Here you can find the compendium of Slurm environment variables and exit codes for a quick reference.

1.0 INPUT ENVIRONMENT VARIABLES

Upon startup, sbatch will read and handle the options set in the following environment variables. Note that environment variables will override any options set in a batch script, and command line options will override any environment variables.

Variable Name	Equals
SBATCH_ACCOUNT	Same as -A, --account
SBATCH_ACCTG_FREQ	Same as --acctg-freq
SBATCH_ARRAY_INX	Same as -a, --array
SBATCH_BLRTS_IMAGE	Same as --blrts-image
SBATCH_CHECKPOINT	Same as --checkpoint
SBATCH_CHECKPOINT_DIR	Same as --checkpoint-dir
SBATCH_CLUSTERS or SLURM_CLUSTERS	Same as --clusters
SBATCH_CNLOAD_IMAGE	Same as --cnload-image
SBATCH_CONN_TYPE	Same as --conn-type
SBATCH_CONSTRAINT	Same as -C, --constraint
SBATCH_CORE_SPEC	Same as --core-spec
SBATCH_DEBUG	Same as -v, --verbose
SBATCH_DELAY_BOOT	Same as --delay-boot
SBATCH_DISTRIBUTION	Same as -m, --distribution
SBATCH_EXCLUSIVE	Same as --exclusive
SBATCH_EXPORT	Same as --export
SBATCH_GEOMETRY	Same as -g, --geometry
SBATCH_GET_USER_ENV	Same as --get-user-env
SBATCH_GRES_FLAGS	Same as --gres-flags
SBATCH_HINT or SLURM_HINT	Same as --hint
SBATCH_IGNORE_PBS	Same as --ignore-pbs
SBATCH_IMMEDIATE	Same as -I, --immediate
SBATCH_IOLOAD_IMAGE	Same as --ioload-image
SBATCH_JOBID	Same as --jobid
SBATCH_JOB_NAME	Same as -J, --job-name
SBATCH_LINUX_IMAGE	Same as --linux-image
SBATCH_MEM_BIND	Same as --mem-bind
SBATCH_MLOADER_IMAGE	Same as --mloader-image
SBATCH_NETWORK	Same as --network
SBATCH_NO_REQUEUE	Same as --no-requeue
SBATCH_NO_ROTATE	Same as -R, --no-rotate
SBATCH_OPEN_MODE	Same as --open-mode
SBATCH_OVERCOMMIT	Same as -O, --overcommit
SBATCH_PARTITION	Same as -p, --partition
SBATCH_POWER	Same as --power
SBATCH_PROFILE	Same as --profile
SBATCH_QOS	Same as --qos
SBATCH_RAMDISK_IMAGE	Same as --ramdisk-image
SBATCH_RESERVATION	Same as --reservation
SBATCH_REQ_SWITCH	When a tree topology is used, this defines the maximum count of switches desired for the job allocation and optionally the maximum time to wait for that number of switches. See --switches
SBATCH_REQUEUE	Same as --requeue
SBATCH_SIGNAL	Same as --signal
SBATCH_SPREAD_JOB	Same as --spread-job
SBATCH_THREAD_SPEC	Same as --thread-spec
SBATCH_TIMELIMIT	Same as -t, --time
SBATCH_USE_MIN_NODES	Same as --use-min-nodes
SBATCH_WAIT	Same as -W, --wait
SBATCH_WAIT_ALL_NODES	Same as --wait-all-nodes
SBATCH_WAIT4SWITCH	Max time waiting for requested switches. See --switches
SBATCH_WCKEY	Same as --wckey
SLURM_CONF	The location of the Slurm configuration file.
SLURM_EXIT_ERROR	Specifies the exit code generated when a Slurm error occurs (e.g. invalid options). This can be used by a script to distinguish application exit codes from various Slurm error conditions.
SLURM_STEP_KILLED_MSG_NODE_ID=ID	If set, only the specified node will log when the job or step are killed by a signal.

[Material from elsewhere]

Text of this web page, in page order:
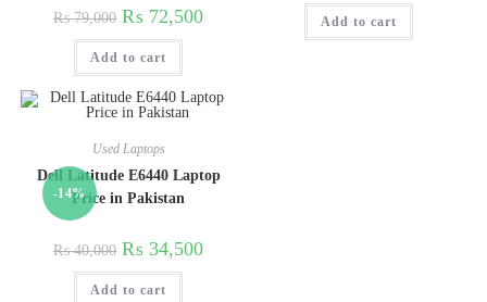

2.0 OUTPUT ENVIRONMENT VARIABLES

The Slurm controller will set the following variables in the environment of the batch script.

Variable Name	Equals
BASIL_RESERVATION_ID	The reservation ID on Cray systems running ALPS/BASIL only.
MPIRUN_NOALLOCATE	Do not allocate a block on Blue Gene L/P systems only.
MPIRUN_NOFREE	Do not free a block on Blue Gene L/P systems only.
MPIRUN_PARTITION	The block name on Blue Gene systems only.
SBATCH_MEM_BIND	Set to value of the --mem-bind option.
SBATCH_MEM_BIND_LIST	Set to bit mask used for memory binding.
SBATCH_MEM_BIND_PREFER	Set to "prefer" if the --mem-bind option includes the prefer option.
SBATCH_MEM_BIND_TYPE	Set to the memory binding type specified with the --mem-bind option. Possible values are "none", "rank", "map_map", "mask_mem" and "local".
SBATCH_MEM_BIND_VERBOSE	Set to "verbose" if the --mem-bind option includes the verbose option. Set to "quiet" otherwise.
SLURM_*_PACK_GROUP_#	For a heterogenous job allocation, the environment variables are set separately for each component.
SLURM_ARRAY_TASK_COUNT	Total number of tasks in a job array.
SLURM_ARRAY_TASK_ID	Job array ID (index) number.
SLURM_ARRAY_TASK_MAX	Job array's maximum ID (index) number.
SLURM_ARRAY_TASK_MIN	Job array's minimum ID (index) number.
SLURM_ARRAY_TASK_STEP	Job array's index step size.
SLURM_ARRAY_JOB_ID	Job array's master job ID number.
SLURM_CHECKPOINT_IMAGE_DIR	Directory into which checkpoint images should be written if specified on the execute line.
SLURM_CLUSTER_NAME	Name of the cluster on which the job is executing.
SLURM_CPUS_ON_NODE	Number of CPUS on the allocated node.
SLURM_CPUS_PER_TASK	Number of cpus requested per task. Only set if the --cpus-per-task option is specified.
SLURM_DISTRIBUTION	Same as -m, --distribution
SLURM_GTIDS	Global task IDs running on this node. Zero origin and comma separated.
SLURM_JOB_ACCOUNT	Account name associated of the job allocation.
SLURM_JOB_ID (and SLURM_JOBID for backwards compatibility)	The ID of the job allocation.
SLURM_JOB_CPUS_PER_NODE	Count of processors available to the job on this node. Note the select/linear plugin allocates entire nodes to jobs, so the value indicates the total count of CPUs on the node. The select/cons_res plugin allocates individual processors to jobs, so this number indicates the number of processors on this node allocated to the job.
SLURM_JOB_DEPENDENCY	Set to value of the --dependency option.
SLURM_JOB_NAME	Name of the job.
SLURM_JOB_NODELIST (and SLURM_NODELIST for backwards compatibility)	List of nodes allocated to the job.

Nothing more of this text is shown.